Illustrative double solution topical formulations systems are prepared as described in table 2.Double pharmaceutical solutions systems are assessed to determine it
Effect in the skin symptom and skin disease for the treatment of individual.
In a research, the identified eczema and dermatitis with different severity of 15 people.It, will be double for each individual
Solution topical formulations systemic application is in involved area.Firstly, applying conditioning solution and being retained on involved area about 10 seconds.
Then, it administration of activated solution and is retained on involved area about 2 minutes.Wash off the solution.Application is double daily for guidance individual
Solution topical formulations system is primary.Also suggest individual application moisturizer.

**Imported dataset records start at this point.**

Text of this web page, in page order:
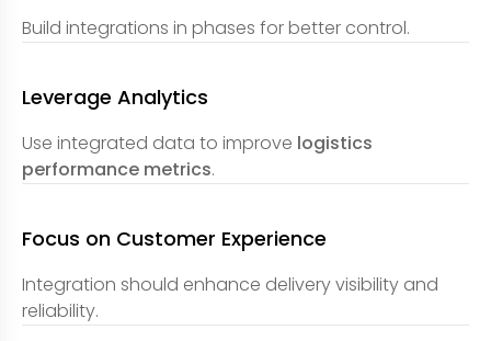
Build integrations in phases for better control.
Leverage Analytics
Use integrated data to improve logistics
performance metrics.
Focus on Customer Experience
Integration should enhance delivery visibility and
reliability.

In 14 in 15, there are significant positive findings.On average, itch relevant to eczema is divided in application 2
Stop in clock, and significantly improves skin in treatment 3 to 5 days.One individual has slight adverse reaction to topical formulations, this by
Stimulation is resulted in the potential allergy to citric acid.
One individual has been inflicted with dermatitis about 15 years.In about 2 weeks after application topical formulations system 5 to 6 times, symptom is complete
It removes.80 years old male of another name suffers from eczema 50 years.After first time applies topical formulations system, itch stops.In application 4
After secondary, his skin becomes significant salubriouser, and its wound healing.One 14 years old boy after ear and has eczema on head, 3
Skin is seen after secondary application becomes salubrious.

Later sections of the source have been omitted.